Hey all, just a little news update... I've finished rewriting csrsrv in VS2005 for KB2393802 v9 and it's working well. I've significantly hardened it against attack and fixed what I think are several bugs in the original. I could take the hardening approach one step farther, but I haven't decided to do it yet as it would be pretty paranoid. I also think I've fixed the crash issue in the UP PAE kernel (ntkrnlpa.exe). Unfortunately (or fortunately, depending on how you look at it) I;m seeing that the SxS messages that my upgraded kernel32 is generating are getting lost in basesrv.dll (which csrsrv loads). The easiest thing to do is going to be to rewrite basesrv as well, which I think will be a lot easier since it's a lot smaller than csrsrv and now I have a starting codebase to work with. I'm still working nearly every day on KB2393802 v9 and I'm bound and determined to finish it. I've put in doxygen comments for all of the routines in my csrsrv, but not yet for variables, types, etc. I'm not sure that it's really necessary as they're pretty self-explanatory. If people wish I can post the sources for it in the meantime in case anyone wants to improve on it.

Yeah, that's a long-standing bug that I never fixed. Someday when I have some time I need to fix that. Maybe once 2393802-v9 is out. At present I'm still working on the csrsrv.dll rewrite, though there are only a handful of routines left to do. Then I have to test it, debug it, and harden it (and then I have to finish the patch...) No wonder there have been so many LPC exploits in Windows over the years. This DLL would *never* pass code reviews where I work. It's utter garbage.

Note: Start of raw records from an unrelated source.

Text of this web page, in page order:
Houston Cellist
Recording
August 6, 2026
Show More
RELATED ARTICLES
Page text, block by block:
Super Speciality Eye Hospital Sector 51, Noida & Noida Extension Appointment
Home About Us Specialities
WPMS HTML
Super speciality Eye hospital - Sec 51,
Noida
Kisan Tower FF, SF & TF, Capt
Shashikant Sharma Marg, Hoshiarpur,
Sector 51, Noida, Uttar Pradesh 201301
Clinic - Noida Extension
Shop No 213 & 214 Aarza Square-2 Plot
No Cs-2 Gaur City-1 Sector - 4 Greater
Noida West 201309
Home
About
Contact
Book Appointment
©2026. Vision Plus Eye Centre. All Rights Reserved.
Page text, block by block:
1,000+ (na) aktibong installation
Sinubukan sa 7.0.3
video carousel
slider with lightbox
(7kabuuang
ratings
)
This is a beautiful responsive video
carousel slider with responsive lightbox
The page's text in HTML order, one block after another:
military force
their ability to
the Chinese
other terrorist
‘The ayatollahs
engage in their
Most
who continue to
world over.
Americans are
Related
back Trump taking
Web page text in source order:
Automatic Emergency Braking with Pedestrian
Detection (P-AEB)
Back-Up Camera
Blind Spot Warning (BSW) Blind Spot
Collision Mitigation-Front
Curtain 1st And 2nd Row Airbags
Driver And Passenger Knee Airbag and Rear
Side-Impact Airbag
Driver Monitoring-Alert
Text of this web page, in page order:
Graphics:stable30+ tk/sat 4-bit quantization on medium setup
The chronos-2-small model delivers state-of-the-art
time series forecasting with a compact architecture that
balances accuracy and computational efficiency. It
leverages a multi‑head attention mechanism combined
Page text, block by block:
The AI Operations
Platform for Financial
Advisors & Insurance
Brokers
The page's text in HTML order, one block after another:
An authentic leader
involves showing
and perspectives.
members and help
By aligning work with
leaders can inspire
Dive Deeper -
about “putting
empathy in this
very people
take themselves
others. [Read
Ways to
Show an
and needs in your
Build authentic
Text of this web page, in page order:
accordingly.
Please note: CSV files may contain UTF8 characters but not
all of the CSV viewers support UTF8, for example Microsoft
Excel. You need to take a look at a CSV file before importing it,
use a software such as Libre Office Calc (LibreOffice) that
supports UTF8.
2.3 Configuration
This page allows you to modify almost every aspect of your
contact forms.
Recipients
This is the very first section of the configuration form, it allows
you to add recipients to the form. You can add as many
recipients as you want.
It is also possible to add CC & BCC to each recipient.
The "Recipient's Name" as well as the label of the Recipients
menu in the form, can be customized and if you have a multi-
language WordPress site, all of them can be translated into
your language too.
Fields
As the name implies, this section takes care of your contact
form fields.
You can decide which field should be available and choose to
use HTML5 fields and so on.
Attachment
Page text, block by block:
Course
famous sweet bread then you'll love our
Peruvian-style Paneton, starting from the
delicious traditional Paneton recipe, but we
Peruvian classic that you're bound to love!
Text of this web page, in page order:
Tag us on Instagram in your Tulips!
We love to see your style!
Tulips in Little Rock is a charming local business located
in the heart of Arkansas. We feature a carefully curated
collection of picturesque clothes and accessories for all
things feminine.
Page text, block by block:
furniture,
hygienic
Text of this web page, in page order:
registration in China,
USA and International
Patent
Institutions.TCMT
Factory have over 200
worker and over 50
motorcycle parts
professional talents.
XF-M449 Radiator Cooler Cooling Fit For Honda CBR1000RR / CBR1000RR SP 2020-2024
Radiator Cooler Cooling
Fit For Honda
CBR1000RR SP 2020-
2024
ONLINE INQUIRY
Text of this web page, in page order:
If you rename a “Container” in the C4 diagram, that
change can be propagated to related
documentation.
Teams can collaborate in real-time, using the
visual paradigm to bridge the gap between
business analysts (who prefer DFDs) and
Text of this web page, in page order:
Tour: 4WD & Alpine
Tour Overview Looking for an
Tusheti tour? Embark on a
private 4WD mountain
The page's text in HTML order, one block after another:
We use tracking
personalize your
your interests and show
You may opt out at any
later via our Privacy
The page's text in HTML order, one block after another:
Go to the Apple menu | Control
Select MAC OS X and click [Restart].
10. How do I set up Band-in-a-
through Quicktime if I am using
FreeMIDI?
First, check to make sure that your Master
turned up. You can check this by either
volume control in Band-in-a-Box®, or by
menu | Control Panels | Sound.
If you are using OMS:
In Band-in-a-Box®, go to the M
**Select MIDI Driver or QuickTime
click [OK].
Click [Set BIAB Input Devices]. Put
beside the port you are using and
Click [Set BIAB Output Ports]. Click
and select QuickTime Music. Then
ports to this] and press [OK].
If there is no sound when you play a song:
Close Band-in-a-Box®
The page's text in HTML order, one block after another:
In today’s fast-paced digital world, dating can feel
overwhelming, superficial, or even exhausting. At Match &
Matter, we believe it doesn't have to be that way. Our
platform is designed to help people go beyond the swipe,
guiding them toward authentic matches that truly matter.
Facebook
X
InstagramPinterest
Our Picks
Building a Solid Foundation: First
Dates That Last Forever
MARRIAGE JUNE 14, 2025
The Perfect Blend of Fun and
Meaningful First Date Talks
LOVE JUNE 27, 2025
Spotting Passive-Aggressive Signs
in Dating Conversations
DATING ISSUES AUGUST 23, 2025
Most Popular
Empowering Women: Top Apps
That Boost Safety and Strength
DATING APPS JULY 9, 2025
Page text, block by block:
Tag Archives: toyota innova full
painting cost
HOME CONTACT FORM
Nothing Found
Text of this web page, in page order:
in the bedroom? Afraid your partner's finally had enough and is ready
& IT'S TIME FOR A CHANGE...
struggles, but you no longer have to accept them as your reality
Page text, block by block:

Do you remember which applications had problems when XP's comctl32 was used? What exactly happened? XP's comctl32.dll is not compatible with the changes in 2479628. The layout of the cursor/icon structures are different. XP added 32-bit support fields in the middle of the structure, whereas to maintain backward compatibility in Win2k I had to add the extra fields to the end. In other news, I think I'm almost there with 2393802-v9, but I'm having issues getting the larger csrss messages going across from kernel32 to basesrv. They're getting dropped somewhere once they get into csrsrv. I decided that since csrsrv.dll is rather small, the easiest thing to do would be to rewrite it from scratch based on the disassembly and load it up with debugging output when it sees problems. The rewrite is about 90% finished, and in the process I'm finding that MS did a shockingly poor job in writing it. They left it wide open to crashes if it gets invalid inputs, and looking at the XP version shows that it isn't any better. I'm probably going to add a compiler directive so it can be compiled as an "original" version and a "paranoid" one. One major difference is that I'm writing it in Delphi 6.0 instead of C (since I'm just not a C person), but this affords me the opportunity to make *sure* that the code is valid. Just be glad I'm not writing it in Ada

Does Windows create a minidump file? The error is occurring in strstr(), but if I can identify how it got there it might not be hard to fix. I'll remember to investigate it before posting v9. I think I found the problem, though I can't really test it here. I guess we'll see what happens when I post v9...

Does Windows create a minidump file? The error is occurring in strstr(), but if I can identify how it got there it might not be hard to fix. I'll remember to investigate it before posting v9.